É importante lembrar que, a partir dos anos de 1870, o mundo do trabalho começou a passar por transformações, como aumento salarial nas fases de alta do ciclo de conjuntura e início do reconhecimento do direito de organização sindical e do direito à greve. Essas transformações fizeram com que os trabalhadores fossem perdendo o interesse pela autogestão, visto que “„o emprego assalariado dos operários passou a ser condição social invejável‟, bem como condição de cidadania e „objeto de desejo da grande massa dos excluídos‟” (CULTI, 2006, p. 34).

Esse interesse pelo assalariamento perdurou por muito tempo, intensificando-se depois da Segunda Guerra Mundial, com a redução dos índices de desemprego e implantação de políticas econômicas e sociais durante o período denominado “anos dourados” do capitalismo. Todavia, a partir da segunda metade da década de 70 do século XX, como apresentado no início deste capítulo, a situação mudou. O capitalismo passou por uma nova crise, trazendo como consequências altas taxas de desemprego, a falência de empresas, a precarização do trabalho e a perda dos direitos conquistados. Singer (2002, p. 110-111) descreve bem esse cenário:

Tudo isso mudou radicalmente a partir da segunda metade dos anos 70, quando o desemprego em massa começou o seu retorno. Nas décadas seguintes grande parte da produção industrial mundial foi transferida para países em que as conquistas do movimento operário nunca se realizaram. O que provocou a desindustrialização dos países centrais e mesmo países semi- desenvolvidos [sic] como o Brasil, eliminando muitos milhões de postos de trabalho formal. Ter emprego em que seja possível gozar de direitos legais e fazer carreira passou a ser um privilégio de uma minoria. Os sindicatos se debilitaram pela perda de grande parte da sua base social e consequentemente de sua capacidade de ampliar os direitos dos assalariados. Na realidade, pela pressão do desemprego em massa, a situação dos trabalhadores que continuaram empregados também piorou: muitos foram obrigados a aceitar a „flexibilização‟ de seus direitos e a redução de salários diretos e indiretos. Sobretudo a instabilidade no emprego se agravou e a competição entre os trabalhadores dentro das empresas para escapar da demissão deve ter se intensificado.

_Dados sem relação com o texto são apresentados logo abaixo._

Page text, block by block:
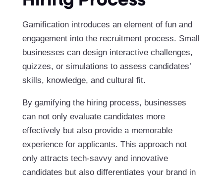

É nesse quadro de crise que a economia popular solidária ressurge em grande parte dos países. Na compreensão de Singer, a economia solidária é reinventada, transformando-se num novo cooperativismo, que passa a assumir as seguintes características: “a volta aos princípios, o grande valor atribuído à democracia e à igualdade dentro dos empreendimentos, a

insistência na autogestão e o repúdio ao assalariamento” (SINGER, 2002, p. 111, grifo do autor).

Na primeira metade da década de 1980, houve a criação em massa de cooperativas de trabalhadores em toda a Europa. Os diversos movimentos sociais e étnicos desempenharam papel importante nesse ressurgimento e releitura da economia popular solidária, pois trouxeram uma nova compreensão do social e da sua relação com o econômico, bem como, da relação do homem com o meio ambiente.

Em síntese, as altas taxas de desemprego, a redução e a perda de direitos conquistados pelos trabalhadores, a precarização do trabalho e o crescente quadro de miserabilidade têm oportunizado o reflorescimento da economia popular solidária em todo o mundo. No Brasil, esse cenário não é diferente: a economia popular solidária tem crescido intensamente e vem apresentando-se em variadas formas.